- TASK TO CARRY OUT: Write out the data below exactly as given, without any of its pictures.

- DATA BLOCK:
_ _ _ _

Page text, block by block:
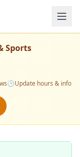
Sports
🕒Update hours & info
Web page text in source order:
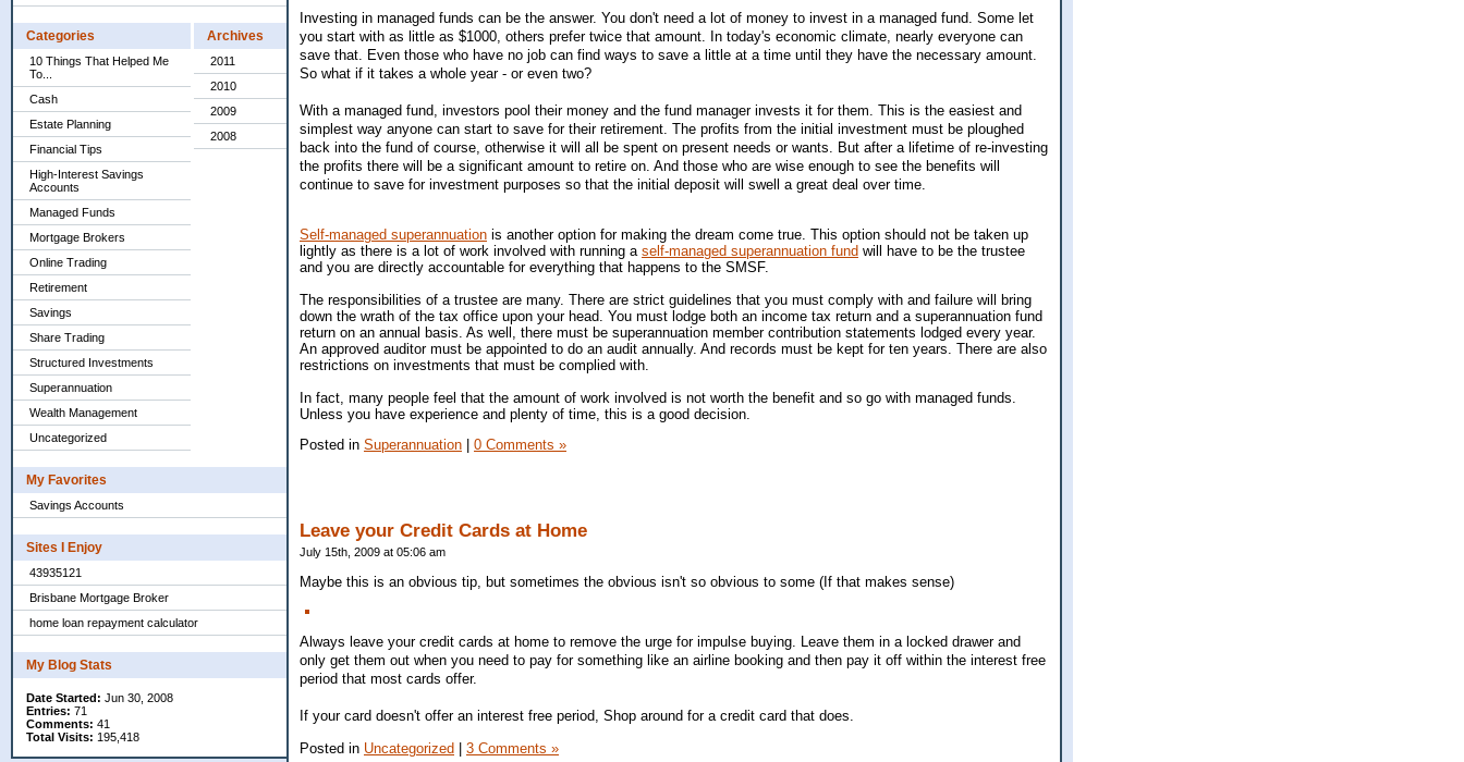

_ _ _ _

- ANSWER AREA:
Page text, block by block:
Sports
🕒Update hours & info
Web page text in source order:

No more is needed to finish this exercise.